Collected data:
········

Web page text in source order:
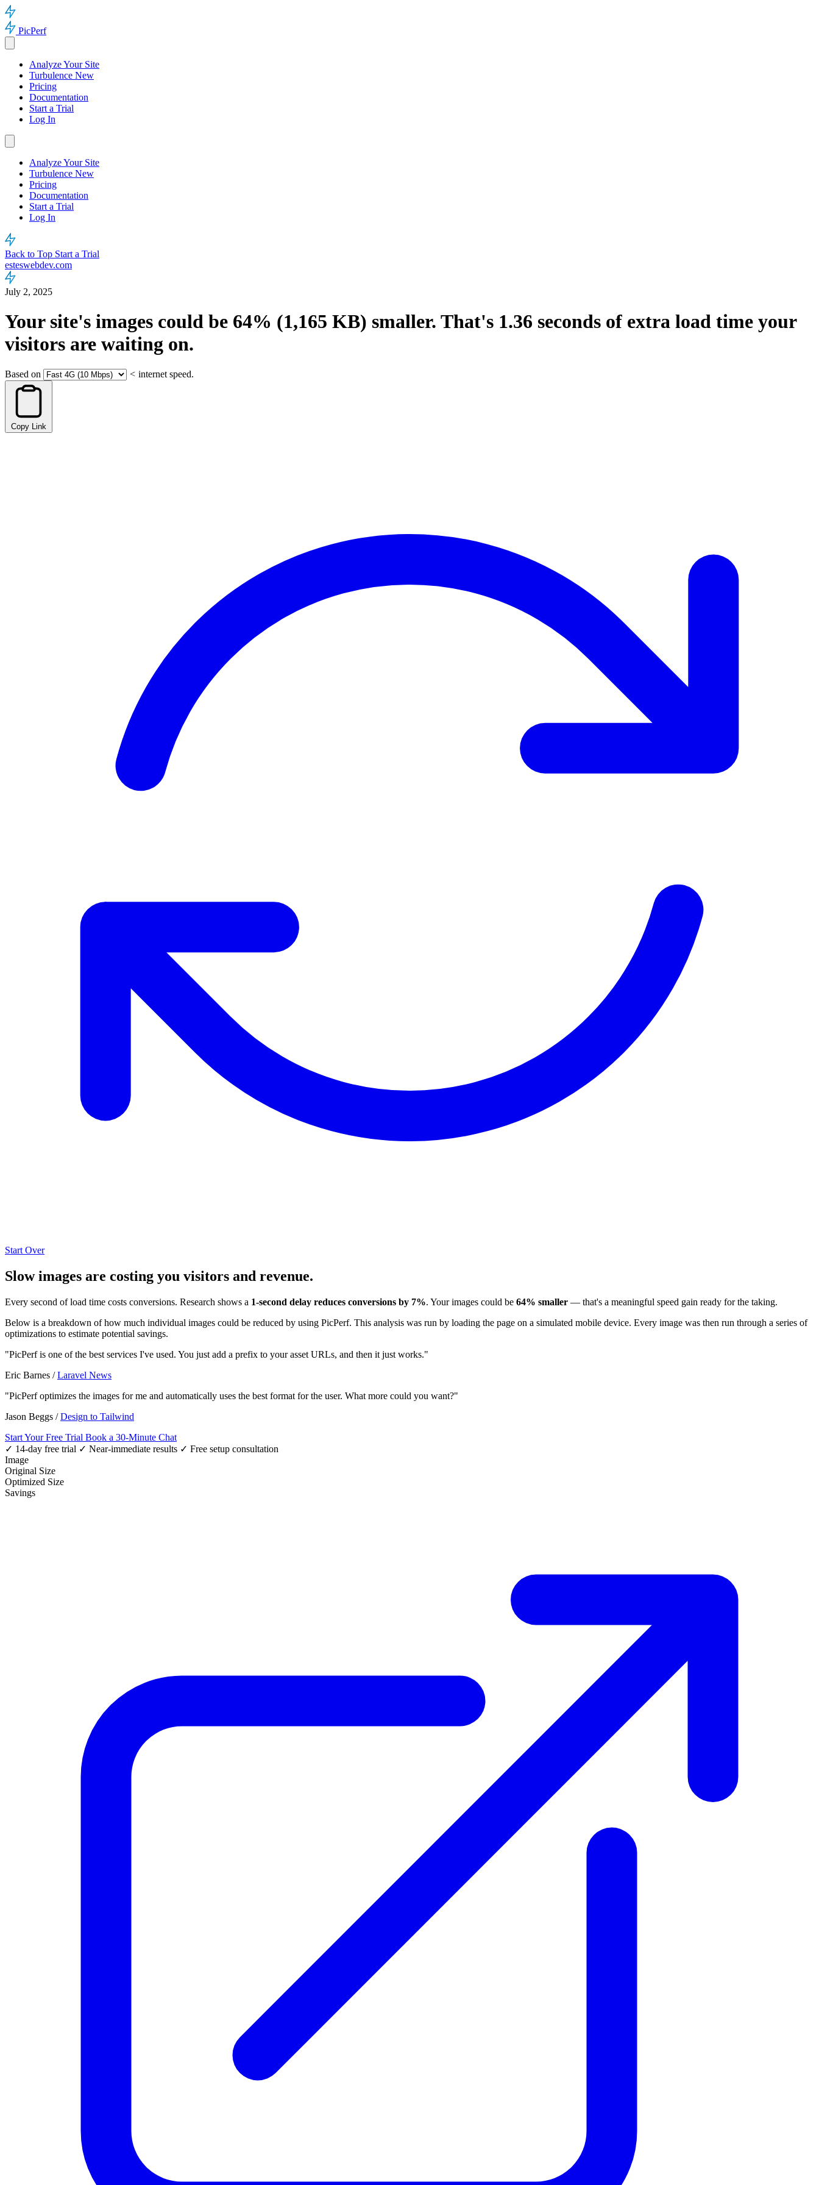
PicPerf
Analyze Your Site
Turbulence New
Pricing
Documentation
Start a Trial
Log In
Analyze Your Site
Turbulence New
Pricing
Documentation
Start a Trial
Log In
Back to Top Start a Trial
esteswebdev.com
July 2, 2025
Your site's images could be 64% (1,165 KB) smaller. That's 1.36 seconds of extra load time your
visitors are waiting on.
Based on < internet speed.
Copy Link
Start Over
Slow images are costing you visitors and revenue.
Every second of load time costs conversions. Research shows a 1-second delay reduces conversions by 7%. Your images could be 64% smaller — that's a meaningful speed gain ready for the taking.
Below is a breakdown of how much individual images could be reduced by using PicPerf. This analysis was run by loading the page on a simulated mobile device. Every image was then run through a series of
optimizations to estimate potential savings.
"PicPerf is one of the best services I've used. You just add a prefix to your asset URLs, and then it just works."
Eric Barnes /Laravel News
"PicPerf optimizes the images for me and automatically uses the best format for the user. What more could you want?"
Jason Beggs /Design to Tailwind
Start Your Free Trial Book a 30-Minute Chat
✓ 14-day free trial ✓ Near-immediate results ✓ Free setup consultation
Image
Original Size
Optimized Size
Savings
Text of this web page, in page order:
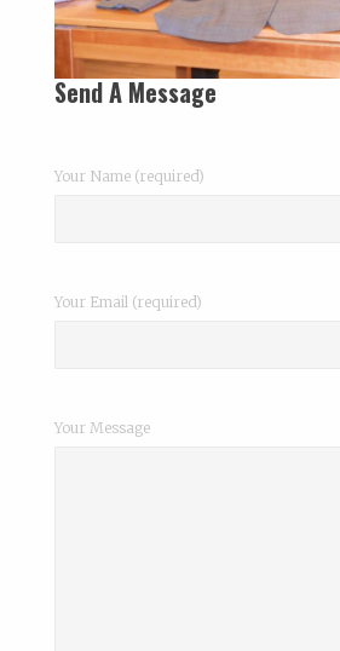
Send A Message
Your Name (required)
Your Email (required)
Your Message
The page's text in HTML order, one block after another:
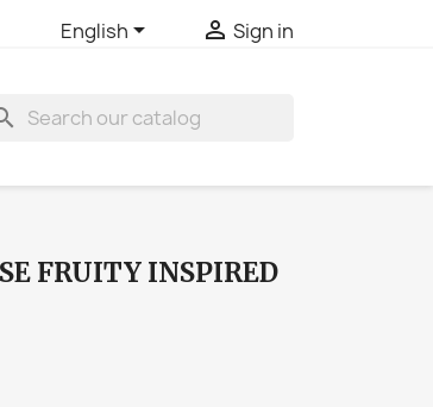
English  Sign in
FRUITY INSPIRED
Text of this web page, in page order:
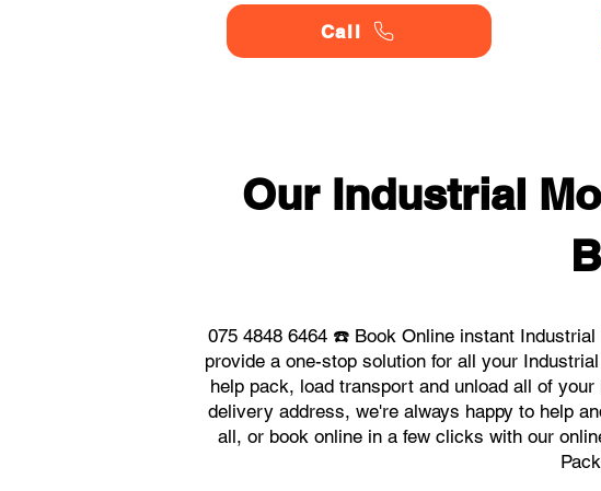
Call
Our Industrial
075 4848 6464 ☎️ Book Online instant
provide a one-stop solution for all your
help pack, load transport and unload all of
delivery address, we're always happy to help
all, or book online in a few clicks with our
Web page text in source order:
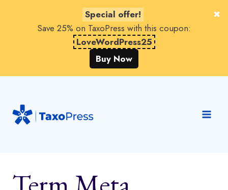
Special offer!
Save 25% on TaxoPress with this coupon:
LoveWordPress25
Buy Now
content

········

* **What you need to do**:
Your copy must repeat the data word for word and show none of its images.

* **Task answer**:
Web page text in source order:
PicPerf
Analyze Your Site
Turbulence New
Pricing
Documentation
Start a Trial
Log In
Analyze Your Site
Turbulence New
Pricing
Documentation
Start a Trial
Log In
Back to Top Start a Trial
esteswebdev.com
July 2, 2025
Your site's images could be 64% (1,165 KB) smaller. That's 1.36 seconds of extra load time your
visitors are waiting on.
Based on < internet speed.
Copy Link
Start Over
Slow images are costing you visitors and revenue.
Every second of load time costs conversions. Research shows a 1-second delay reduces conversions by 7%. Your images could be 64% smaller — that's a meaningful speed gain ready for the taking.
Below is a breakdown of how much individual images could be reduced by using PicPerf. This analysis was run by loading the page on a simulated mobile device. Every image was then run through a series of
optimizations to estimate potential savings.
"PicPerf is one of the best services I've used. You just add a prefix to your asset URLs, and then it just works."
Eric Barnes /Laravel News
"PicPerf optimizes the images for me and automatically uses the best format for the user. What more could you want?"
Jason Beggs /Design to Tailwind
Start Your Free Trial Book a 30-Minute Chat
✓ 14-day free trial ✓ Near-immediate results ✓ Free setup consultation
Image
Original Size
Optimized Size
Savings
Text of this web page, in page order:
Send A Message
Your Name (required)
Your Email (required)
Your Message
The page's text in HTML order, one block after another:
English  Sign in
FRUITY INSPIRED
Text of this web page, in page order:
Call
Our Industrial
075 4848 6464 ☎️ Book Online instant
provide a one-stop solution for all your
help pack, load transport and unload all of
delivery address, we're always happy to help
all, or book online in a few clicks with our
Web page text in source order:
Special offer!
Save 25% on TaxoPress with this coupon:
LoveWordPress25
Buy Now
content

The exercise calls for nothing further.